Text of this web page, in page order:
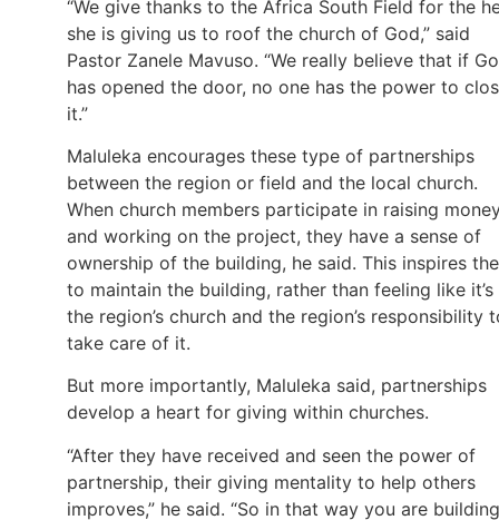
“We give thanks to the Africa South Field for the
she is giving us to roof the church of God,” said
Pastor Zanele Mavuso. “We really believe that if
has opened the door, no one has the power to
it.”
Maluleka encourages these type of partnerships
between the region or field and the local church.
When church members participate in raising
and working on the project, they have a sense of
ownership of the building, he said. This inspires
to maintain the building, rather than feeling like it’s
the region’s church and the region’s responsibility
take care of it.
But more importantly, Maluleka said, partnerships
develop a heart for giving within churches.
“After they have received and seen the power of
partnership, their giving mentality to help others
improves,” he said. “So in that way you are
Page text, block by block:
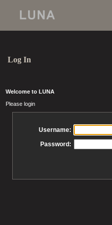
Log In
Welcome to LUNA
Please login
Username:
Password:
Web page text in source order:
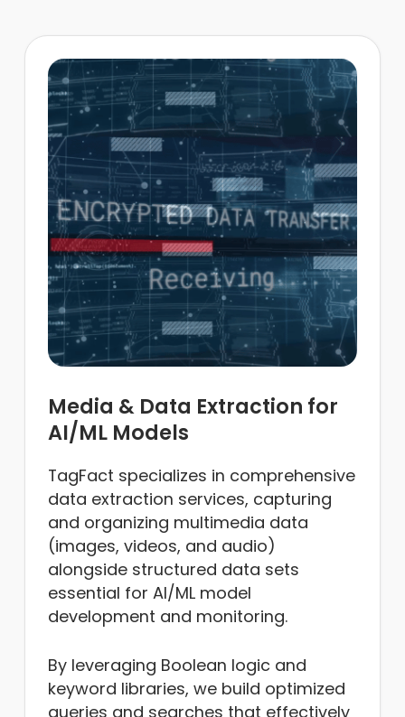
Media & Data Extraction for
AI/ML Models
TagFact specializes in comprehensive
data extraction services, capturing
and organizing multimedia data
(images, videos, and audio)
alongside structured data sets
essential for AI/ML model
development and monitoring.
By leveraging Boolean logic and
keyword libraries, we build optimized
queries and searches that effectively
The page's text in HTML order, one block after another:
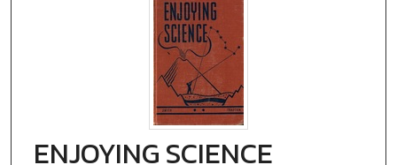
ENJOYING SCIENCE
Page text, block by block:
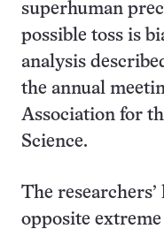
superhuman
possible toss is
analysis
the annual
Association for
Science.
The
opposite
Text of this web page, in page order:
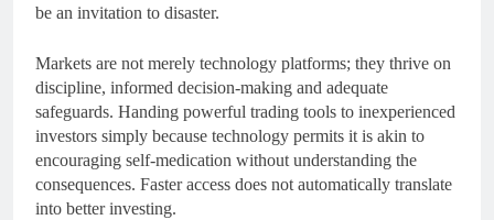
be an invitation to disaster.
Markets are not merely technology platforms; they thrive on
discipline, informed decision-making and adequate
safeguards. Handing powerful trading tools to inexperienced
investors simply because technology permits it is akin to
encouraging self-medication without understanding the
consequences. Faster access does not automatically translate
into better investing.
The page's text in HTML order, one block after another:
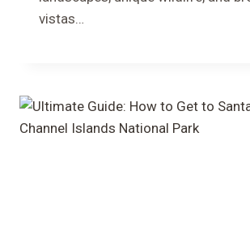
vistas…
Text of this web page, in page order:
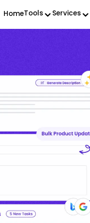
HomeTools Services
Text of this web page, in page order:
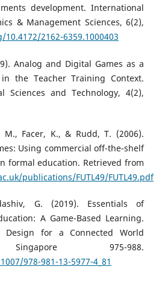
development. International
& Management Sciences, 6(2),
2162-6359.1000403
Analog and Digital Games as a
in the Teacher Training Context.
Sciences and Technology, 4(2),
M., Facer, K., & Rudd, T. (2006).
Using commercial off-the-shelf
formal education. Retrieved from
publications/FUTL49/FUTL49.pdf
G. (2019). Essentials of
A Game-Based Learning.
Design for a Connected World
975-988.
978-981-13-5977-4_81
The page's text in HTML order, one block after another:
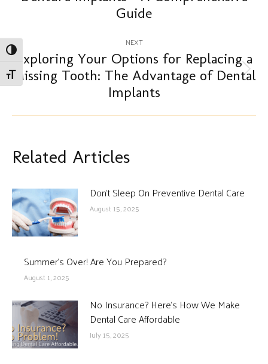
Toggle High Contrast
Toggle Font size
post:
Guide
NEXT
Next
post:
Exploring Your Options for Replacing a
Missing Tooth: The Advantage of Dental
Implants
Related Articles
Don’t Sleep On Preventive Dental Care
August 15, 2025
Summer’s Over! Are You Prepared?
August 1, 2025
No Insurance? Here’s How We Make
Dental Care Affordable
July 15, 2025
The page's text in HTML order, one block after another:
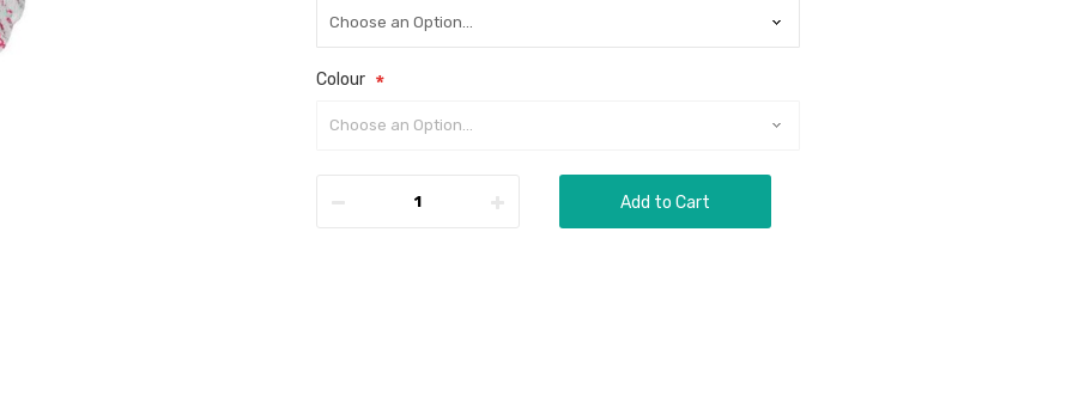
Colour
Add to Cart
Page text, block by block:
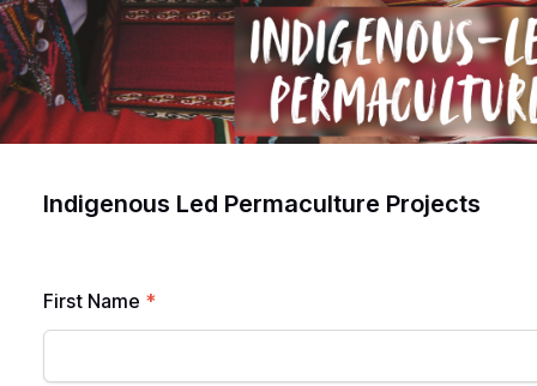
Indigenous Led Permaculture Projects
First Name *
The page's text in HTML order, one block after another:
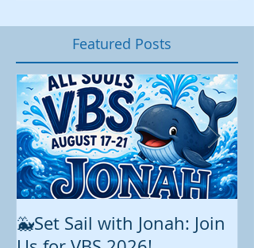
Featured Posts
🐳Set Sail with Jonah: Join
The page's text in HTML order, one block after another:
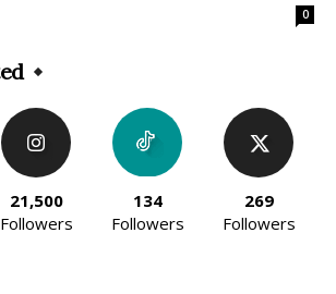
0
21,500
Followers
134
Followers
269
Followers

ASSIGNMENT: Repeat the entries exactly and keep the pictures out of the copy.

REPLY:
Text of this web page, in page order:
“We give thanks to the Africa South Field for the
she is giving us to roof the church of God,” said
Pastor Zanele Mavuso. “We really believe that if
has opened the door, no one has the power to
it.”
Maluleka encourages these type of partnerships
between the region or field and the local church.
When church members participate in raising
and working on the project, they have a sense of
ownership of the building, he said. This inspires
to maintain the building, rather than feeling like it’s
the region’s church and the region’s responsibility
take care of it.
But more importantly, Maluleka said, partnerships
develop a heart for giving within churches.
“After they have received and seen the power of
partnership, their giving mentality to help others
improves,” he said. “So in that way you are
Page text, block by block:
Log In
Welcome to LUNA
Please login
Username:
Password:
Web page text in source order:
Media & Data Extraction for
AI/ML Models
TagFact specializes in comprehensive
data extraction services, capturing
and organizing multimedia data
(images, videos, and audio)
alongside structured data sets
essential for AI/ML model
development and monitoring.
By leveraging Boolean logic and
keyword libraries, we build optimized
queries and searches that effectively
The page's text in HTML order, one block after another:
ENJOYING SCIENCE
Page text, block by block:
superhuman
possible toss is
analysis
the annual
Association for
Science.
The
opposite
Text of this web page, in page order:
be an invitation to disaster.
Markets are not merely technology platforms; they thrive on
discipline, informed decision-making and adequate
safeguards. Handing powerful trading tools to inexperienced
investors simply because technology permits it is akin to
encouraging self-medication without understanding the
consequences. Faster access does not automatically translate
into better investing.
The page's text in HTML order, one block after another:
vistas…
Text of this web page, in page order:
HomeTools Services
Text of this web page, in page order:
development. International
& Management Sciences, 6(2),
2162-6359.1000403
Analog and Digital Games as a
in the Teacher Training Context.
Sciences and Technology, 4(2),
M., Facer, K., & Rudd, T. (2006).
Using commercial off-the-shelf
formal education. Retrieved from
publications/FUTL49/FUTL49.pdf
G. (2019). Essentials of
A Game-Based Learning.
Design for a Connected World
975-988.
978-981-13-5977-4_81
The page's text in HTML order, one block after another:
Toggle High Contrast
Toggle Font size
post:
Guide
NEXT
Next
post:
Exploring Your Options for Replacing a
Missing Tooth: The Advantage of Dental
Implants
Related Articles
Don’t Sleep On Preventive Dental Care
August 15, 2025
Summer’s Over! Are You Prepared?
August 1, 2025
No Insurance? Here’s How We Make
Dental Care Affordable
July 15, 2025
The page's text in HTML order, one block after another:
Colour
Add to Cart
Page text, block by block:
Indigenous Led Permaculture Projects
First Name *
The page's text in HTML order, one block after another:
Featured Posts
🐳Set Sail with Jonah: Join
The page's text in HTML order, one block after another:
0
21,500
Followers
134
Followers
269
Followers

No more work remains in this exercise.